Seventeen orchid species were recorded during expeditions in 1996 and 1997, including black orchid (Paphiopedilum wardii), ivory-colored cymbidium (Cymbidium eburneum), aloe-leafed cymbidium (Cymbidium aloifolium), Aerides falcata, Arundina graminifolia, Bulbophyllum odoratissimum, Dendrobium hercoglossum, charming dendrobium (Dendrobium pulchellum), pinecone-like raceme dendrobium (Dendrobium thyrsiflorum) and Phaius tankervilleae.

=== Mammals ===
During expeditions in 1996 and 1997, a new muntjac species, the leaf muntjac (Muntiacus putaoensis), was discovered in lowland forest of Hkakaborazi Protected Area.

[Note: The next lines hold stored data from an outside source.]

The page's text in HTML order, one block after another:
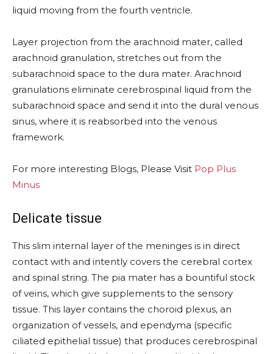
liquid moving from the fourth ventricle.
Layer projection from the arachnoid mater, called
arachnoid granulation, stretches out from the
subarachnoid space to the dura mater. Arachnoid
granulations eliminate cerebrospinal liquid from the
subarachnoid space and send it into the dural venous
sinus, where it is reabsorbed into the venous
framework.
For more interesting Blogs, Please Visit Pop Plus
Minus
Delicate tissue
This slim internal layer of the meninges is in direct
contact with and intently covers the cerebral cortex
and spinal string. The pia mater has a bountiful stock
of veins, which give supplements to the sensory
tissue. This layer contains the choroid plexus, an
organization of vessels, and ependyma (specific
ciliated epithelial tissue) that produces cerebrospinal

Local hunters reported blue sheep (Pseudois nayaur), red serow (Capricornis rubidus) and takin (Budorcas taxicolor) to occur in the foothills of Hkakabo Razi mountain. Red goral (Naemorhedus baileyi) was sighted.

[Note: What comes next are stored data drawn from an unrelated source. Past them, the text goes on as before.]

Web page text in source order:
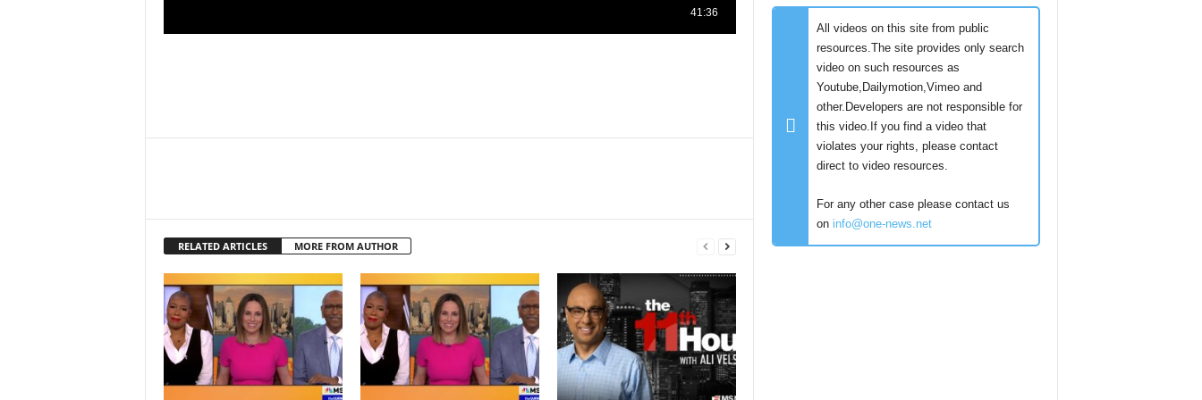
RELATED ARTICLES MORE FROM AUTHOR
All videos on this site from public
resources.The site provides only search
video on such resources as
Youtube,Dailymotion,Vimeo and
other.Developers are not responsible for
this video.If you find a video that
violates your rights, please contact
direct to video resources.
For any other case please contact us
on info@one-news.net

During surveys between May 2002 and May 2003, Indian muntjac (Muntiacus muntjac), leaf muntjac, wild boar (Sus scrofa), mainland serow (Capricornis milneedwardsii), stump-tailed macaque (Macaca arctoides), rhesus macaque (M. mulatta), capped langur (Trachypithecus pileatus), western hoolock gibbon (Hoolock hoolock), Malayan porcupine (Hystrix brachyura), brush-tailed porcupine (Atherurus macrourus), Asiatic golden cat (Catopuma temminkii), sun bear (Helarctos malayanus), dhole (Cuon alpinus), binturong (Arctictis binturong), masked palm civet (Paguma larvata), hog badger (Arctonyx collaris) and orange-bellied Himalayan squirrel (Dremomys lokriah) were recorded.

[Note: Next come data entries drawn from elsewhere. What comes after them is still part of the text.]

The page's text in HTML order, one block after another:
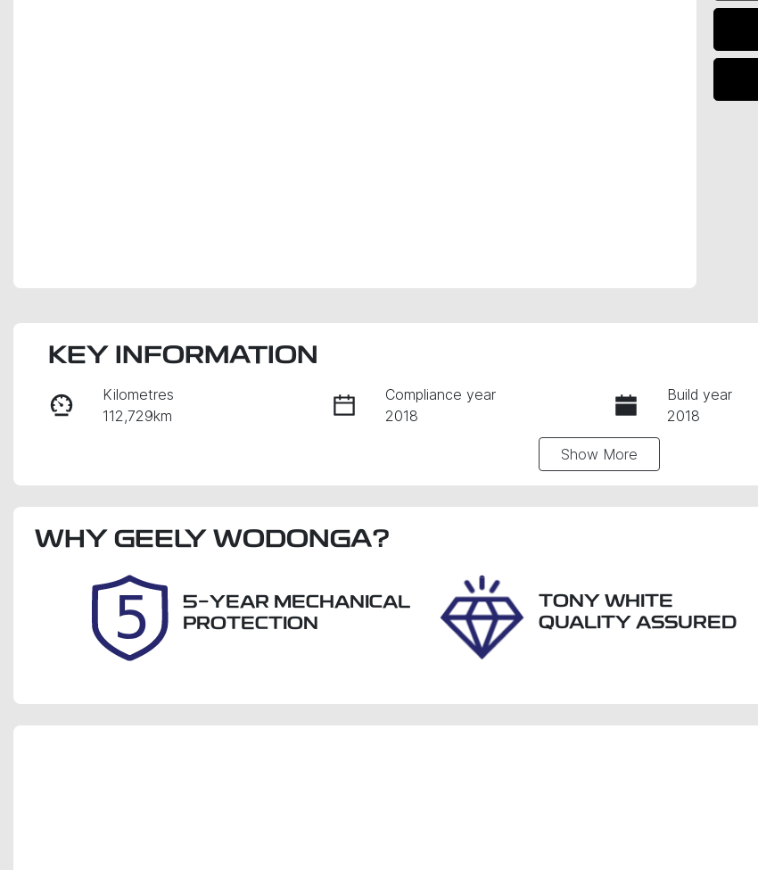
KEY INFORMATION
Kilometres
112,729km
Compliance year
2018
Build year
2018
2EY2VL
Expires on December 21,
Show More
WHY GEELY WODONGA?
5-YEAR MECHANICAL
PROTECTION
TONY WHITE
QUALITY ASSURED

Wildlife recorded during camera trapping surveys in 2003 and 2004 comprised yellow-throated marten (Martes flavigula), spotted linsang (Prionodon pardicolor), Chinese ferret-badger (Melogale moschata), clouded leopard (Neofelis nebulosa), marbled cat (Pardofelis marmorata) and leopard cat (Prionailurus bengalensis).

===Birds===
Among the 160 bird species sighted during a survey in spring 1997 were crested serpent eagle (Spilornis cheela), Indian paradise flycatcher (Terpsiphone paradisi), Kalij pheasant (Lophura leucomelanos), Himalayan monal (Lophophorus impejanus), rufous-necked hornbill (Aceros nipalensis), great hornbill (Buceros bicornis), wreathed hornbill (Rhyticeros undulatus), Oriental pied hornbill (Anthracoceros albirostris), great barbet (Psilopogon virens), golden-throated barbet (P. franklinii), blue-throated barbet (P. asiaticus), ibisbill (Ibidorhyncha struthersii), rosy minivet (Pericrocotus roseus), scarlet minivet (P. speciosus), red-whiskered bulbul (Pycnonotus jocosus), common emerald dove (Chalcophaps indica), rufous treepie (Dendrocitta vagabunda), red-headed trogon (Harpactes erythrocephalus), maroon oriole (Oriolus traillii), Asian fairy-bluebird (Irena puella), golden babbler (Cyanoderma chrysaea), rusty-naped pitta (Hydrornis oatesi) and purple sunbird (Cinnyris asiaticus).
In 2005, the Naung Mung scimitar babbler (Jabouilleia naungmungensis) was described based on three zoological specimens collected southwest of Hkakaborazi National Park in disturbed primary forest at an elevation of 1770 ft.